Metro 2033
If you play videogames, there are things you’ve probably done an inordinate number of times, like storming the beaches of Normandy, defending the rebel base on Hoth and tripped AT-ATs, and wandering a holocaust-stricken landscape, shooting mutants and wearing a gas mask. There’s also a good chance you’ve spoken with a Russian accent. This familiarity is what makes A4 Games’ Metro 2033 so easy to overlook. Well, that and the way it plays.
Based on Dmitry Glukhovsky’s cult novel of the same name, Metro 2033 is a story-heavy post-apocalyptic shooter in Half-Life mold. From the first-person perspective, you’re guided along a narrow path dictated by triggered scenes and dialogs. You are Artyom, a 20-year-old man who was an infant when the world ended, forcing the people of Moscow to live underground. One day, your father gets a visit from his friend Hunter, a Ranger from the opposite end of the Metro settlements. Hunter helps you defend your home station, Exhibition, from marauding mutants (gray beasts that look the evil gorillas from Congo) and the Dark Ones, evolved humans looking to wipe out the last surviving homo sapiens. Hunter charges you with traveling to the Ranger base Polis to solicit help in saving Exhibition from the Dark Ones threat. Then you’re off on a one-way trip across the train system.
The premise and setting are far and away the game’s best parts. The Moscow Metro really was built to act as a massive nuclear fallout shelter for the entire city, and Metro 2033’s vision of the transit system fulfilling that role is, supernatural elements aside, convincing and engrossing. The few populated stations you visit are filled with non-player characters just going about their lives. The place feels lived-in. When you have to go to the surface, the frozen, dead city feels lonely and scary, even though it’s such a familiar image from other media. The opening and closing thirds of the game have settings worthwhile enough to help you slog through a boring middle that has you facing off against warring factions, the Reds and Nazis.

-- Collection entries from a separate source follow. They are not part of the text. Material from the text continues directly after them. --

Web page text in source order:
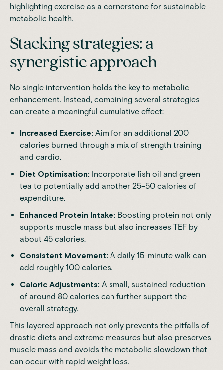
highlighting exercise as a cornerstone for sustainable
metabolic health.
Stacking strategies: a
synergistic approach
No single intervention holds the key to metabolic
enhancement. Instead, combining several strategies
can create a meaningful cumulative effect:
Increased Exercise: Aim for an additional 200
calories burned through a mix of strength training
and cardio.
Diet Optimisation: Incorporate fish oil and green
tea to potentially add another 25–50 calories of
expenditure.
Enhanced Protein Intake: Boosting protein not only
supports muscle mass but also increases TEF by
about 45 calories.
Consistent Movement: A daily 15-minute walk can
add roughly 100 calories.
Caloric Adjustments: A small, sustained reduction
of around 80 calories can further support the
overall strategy.
This layered approach not only prevents the pitfalls of
drastic diets and extreme measures but also preserves
muscle mass and avoids the metabolic slowdown that
can occur with rapid weight loss.

Here’s the problem: the shooting, the only real game in Metro 2033, is broken. Human and mutant enemies take tons of bullets to fell, and you often can’t tell you’re even hitting them. Mutants are fast and rush in close, which is a problem since there is no standard mêlée attack. (A4 and THQ tried to address this with an alternate control screen patched into the game at launch, letting you quickly access your knife. The knife is about as effective as a spork, even on the easiest difficulty.) The game is great when you’re quietly wandering the world, listening to yourself breathe in a failing gas mask, but great story and atmosphere aren’t enough to carry a game.